Re: Accessing alternate glyphs from plain text (from Re: Draft Proposal to add Variation Sequences for Latin and Cyrillic letters)

2010-08-10 Thread William_J_G Overington
Thank you for replying.
 
On Saturday, 7 August 2010, Doug Ewell  wrote:
 
> I think the "alternate ending glyph" is supposed to be
> specified in more detail than that.  The example Asmus
> gave was U+222A UNION with serifs. Even though the exact
> proportions of the serifs may differ from one font to the
> next, this is still a relatively precise and constrained
> definition, unlike "Latin small letter e with some
> 'alternate ending' which is completely up to the discretion
> of the font designer."
> 
> Because of stylistic differences among calligraphers—this
> is a calligraphy question, not a poetry question—it is
> hard to imagine how this aspect of the proposal would not
> result in an unbounded number of glyphic variations. 
> 'e' is not the only letter to which calligraphers like to
> attach special endings, and a swash cross-stroke is not the
> only special ending that calligraphers like to attach to
> 'e'.
> 
 
It seems to me that there are at least two ways to have an alternate ending e. 
One is to extend the cross-stroke to the right beyond the e and end the 
extension with a flourish of some sort, another is to extend the lower line out 
to the right and end that extension in some way. I can imagine that a proposal 
would lead to wanting to be able to express a choice of the two, or more, 
possible variants of a letter, should the font have alternate glyphs of both 
types. Then there is the question of what is to happen if the requested one is 
not available in the font: does the other alternate glyph become displayed or 
does the basic character glyph become displayed?
 
> I'd like to see an FAQ page on "What is Plain Text?"
> written primarily by UTC officers.  That might go a
> long way toward resolving the differences between William's
> interpretation of what plain text is, which people like me
> think is too broad, and mine, which some people have said is
> too narrow.
 
That is a good idea.
 
Thank you also for the careful precision with which you describe the situation 
of who thinks what.
 
Yet is producing such a document an impossible task? Some years ago there was a 
suggestion in this mailing list to produce an Frequently Asked Questions (FAQ) 
page about what should not be encoded.
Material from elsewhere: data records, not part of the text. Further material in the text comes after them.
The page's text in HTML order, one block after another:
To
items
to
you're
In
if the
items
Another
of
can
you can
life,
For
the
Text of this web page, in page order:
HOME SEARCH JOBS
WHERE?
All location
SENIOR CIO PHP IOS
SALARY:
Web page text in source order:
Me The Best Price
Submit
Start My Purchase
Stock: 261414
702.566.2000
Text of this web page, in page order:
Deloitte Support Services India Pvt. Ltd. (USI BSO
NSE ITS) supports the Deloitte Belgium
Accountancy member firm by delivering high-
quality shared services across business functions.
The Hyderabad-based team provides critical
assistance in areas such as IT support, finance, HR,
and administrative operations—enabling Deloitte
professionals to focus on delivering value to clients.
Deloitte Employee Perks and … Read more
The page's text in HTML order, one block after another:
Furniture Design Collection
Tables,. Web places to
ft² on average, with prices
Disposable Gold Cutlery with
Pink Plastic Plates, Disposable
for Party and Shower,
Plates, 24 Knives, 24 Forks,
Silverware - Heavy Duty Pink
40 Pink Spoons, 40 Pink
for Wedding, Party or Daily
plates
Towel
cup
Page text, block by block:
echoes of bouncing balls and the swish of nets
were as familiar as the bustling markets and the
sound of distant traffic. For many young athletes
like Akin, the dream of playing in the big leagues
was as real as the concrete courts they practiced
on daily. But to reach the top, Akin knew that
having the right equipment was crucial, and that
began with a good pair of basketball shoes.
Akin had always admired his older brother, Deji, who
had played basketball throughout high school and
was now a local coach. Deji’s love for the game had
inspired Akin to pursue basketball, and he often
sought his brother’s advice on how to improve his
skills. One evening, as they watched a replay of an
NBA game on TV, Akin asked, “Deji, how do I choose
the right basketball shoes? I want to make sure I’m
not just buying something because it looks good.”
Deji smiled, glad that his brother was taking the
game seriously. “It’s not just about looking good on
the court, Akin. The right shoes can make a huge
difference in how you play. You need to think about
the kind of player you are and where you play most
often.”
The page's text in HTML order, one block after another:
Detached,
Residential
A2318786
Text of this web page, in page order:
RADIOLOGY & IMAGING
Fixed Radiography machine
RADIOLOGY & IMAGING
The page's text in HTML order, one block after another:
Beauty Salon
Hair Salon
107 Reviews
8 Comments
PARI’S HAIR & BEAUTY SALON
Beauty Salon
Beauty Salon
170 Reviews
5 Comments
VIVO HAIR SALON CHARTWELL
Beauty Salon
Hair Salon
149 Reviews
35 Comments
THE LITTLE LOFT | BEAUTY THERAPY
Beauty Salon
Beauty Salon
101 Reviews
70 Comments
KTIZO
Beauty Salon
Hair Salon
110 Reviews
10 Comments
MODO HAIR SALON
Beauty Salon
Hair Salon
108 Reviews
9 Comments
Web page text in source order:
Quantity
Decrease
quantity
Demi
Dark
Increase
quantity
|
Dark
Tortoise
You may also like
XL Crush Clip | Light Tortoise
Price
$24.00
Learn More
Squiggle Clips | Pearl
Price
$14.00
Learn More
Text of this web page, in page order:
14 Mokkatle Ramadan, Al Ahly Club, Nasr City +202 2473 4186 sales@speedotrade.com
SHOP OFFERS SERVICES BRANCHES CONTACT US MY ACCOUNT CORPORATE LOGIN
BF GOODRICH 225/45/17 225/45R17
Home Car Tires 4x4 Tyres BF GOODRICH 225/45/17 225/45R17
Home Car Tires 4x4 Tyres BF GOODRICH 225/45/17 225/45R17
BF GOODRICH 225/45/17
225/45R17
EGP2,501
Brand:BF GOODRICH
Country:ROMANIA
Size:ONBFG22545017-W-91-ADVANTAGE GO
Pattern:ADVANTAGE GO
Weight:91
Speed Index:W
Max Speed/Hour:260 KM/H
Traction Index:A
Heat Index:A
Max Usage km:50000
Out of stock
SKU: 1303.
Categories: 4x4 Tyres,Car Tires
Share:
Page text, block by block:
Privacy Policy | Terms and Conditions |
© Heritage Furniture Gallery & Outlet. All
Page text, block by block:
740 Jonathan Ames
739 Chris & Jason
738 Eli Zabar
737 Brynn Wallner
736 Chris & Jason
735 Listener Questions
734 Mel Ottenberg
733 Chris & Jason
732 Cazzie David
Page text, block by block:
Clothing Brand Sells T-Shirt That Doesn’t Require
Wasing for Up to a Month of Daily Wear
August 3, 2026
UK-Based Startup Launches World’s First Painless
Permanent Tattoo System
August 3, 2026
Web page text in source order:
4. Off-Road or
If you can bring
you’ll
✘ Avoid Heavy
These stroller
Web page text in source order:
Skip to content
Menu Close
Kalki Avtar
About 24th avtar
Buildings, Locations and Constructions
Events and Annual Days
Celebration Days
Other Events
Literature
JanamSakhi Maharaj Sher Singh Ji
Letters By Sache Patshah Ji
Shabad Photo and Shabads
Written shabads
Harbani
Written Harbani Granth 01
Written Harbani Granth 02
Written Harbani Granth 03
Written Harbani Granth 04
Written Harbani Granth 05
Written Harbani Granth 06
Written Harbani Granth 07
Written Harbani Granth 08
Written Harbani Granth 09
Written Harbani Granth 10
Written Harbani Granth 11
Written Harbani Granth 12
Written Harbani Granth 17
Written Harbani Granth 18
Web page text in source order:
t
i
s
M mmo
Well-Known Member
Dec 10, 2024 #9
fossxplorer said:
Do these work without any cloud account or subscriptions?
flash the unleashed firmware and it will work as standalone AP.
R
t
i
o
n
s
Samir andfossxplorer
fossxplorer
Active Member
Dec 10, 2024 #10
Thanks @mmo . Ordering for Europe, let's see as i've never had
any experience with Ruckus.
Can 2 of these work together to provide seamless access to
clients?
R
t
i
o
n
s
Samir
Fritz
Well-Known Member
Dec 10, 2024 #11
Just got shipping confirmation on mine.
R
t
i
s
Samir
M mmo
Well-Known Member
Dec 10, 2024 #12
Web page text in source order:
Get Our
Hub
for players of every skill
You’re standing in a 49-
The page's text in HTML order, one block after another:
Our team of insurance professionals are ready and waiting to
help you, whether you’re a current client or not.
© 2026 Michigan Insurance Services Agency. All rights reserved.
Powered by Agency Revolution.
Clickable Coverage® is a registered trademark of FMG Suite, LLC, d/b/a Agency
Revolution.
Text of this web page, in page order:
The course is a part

Is the document that is now suggested 
effectively the same thing?
 
I thought of an analogy of trying to produce a FAQ document of "What is art?". 
Such a document produced in 1550 might well have been very different from one 
produced in 1910, and those different from one produced in 1995 and those all 
different from one produced in 2010. Maybe the analogy is not perfect, but it 
seems to convey the meaning to me that if a "What is Plain Text?" document is 
produced, with a view to being able to decide what could and could not in the 
future be encoded in Unicode as plain text, then it could quickly become either 
out of date or a restriction of progress in technology. The recent encoding of 
the emoticons shows a dramatic change in what can be encoded as plain text from 
the situation some years ago. Some of my ideas have been refuted as not being 
suitable for encoding in plain text. Yet the refutation all seems to be based 
on unchangeable rules from about twenty years ago.
 
Yet change is part of progress.
 
I remember once being referred, in this mailing list, to an ISO document about 
encoding. The document made reference to a definition of character within the 
same document.
 
The document was ISO/IEC TR 15285.
 
I have found that the document is available here (the link used at the previous 
time no longer works).
 
http://openstandards.dk/jtc1/sc2/wg2/docs/TR%2015285%20-%20C027163e.pdf
 
The introduction includes the following.
 
quote
 
This Technical Report is written for a reader who is familiar with the work of 
SC 2 and SC 18. Readers without this background should first read Annex B, 
“Characters”, and Annex C, “Glyphs”.
 
end quote
 
Annex B has the following.
 
quote
 
In ISO/IEC 10646-1:1993, SC 2 defines a character as:
 
A member of a set of elements used for the organisation, control, and 
representation of data.
 
end quote
 
On the accessing of alternate glyphs from plain text, I feel that as there are 
256 variation selectors that could be used with each of the Latin letters, 
then, provided that no harm is done to those who choose not to use them, that 
some should be encoded so that alternate glyphs can be accessed from fonts.
 
Some readers might find the following of interest.
 
http://forum.high-logic.com/viewtopic.php?f=36&t=2229
 
It is a thread entitled "An unusual glyph of an Esperanto character in the Arno 
font".
 
I had been looking through the following document.
 
http://store1.adobe.com/type/browser/pdfs/ARNP/ArnoPro-Italic.pdf
 
I had found an alternate ending glyph for the h circumflex character and had 
then tried to produce some text where it could be used.
 
I felt that it was a situation of typography inspiring creative writing.
 
Readers who enjoyed th

Re: Apostrophe in transliteration

2010-08-10 Thread Andreas Prilop
On Mon, 9 Aug 2010, Jukka K. Korpela wrote:

> It is of course transliteration standards that should say something
> normative about the matter. As far as I can remember, the authoritative
> versions of the relevant standards are the paper publications, which
> do no identify characters by Unicode numbers, just as ink on paper.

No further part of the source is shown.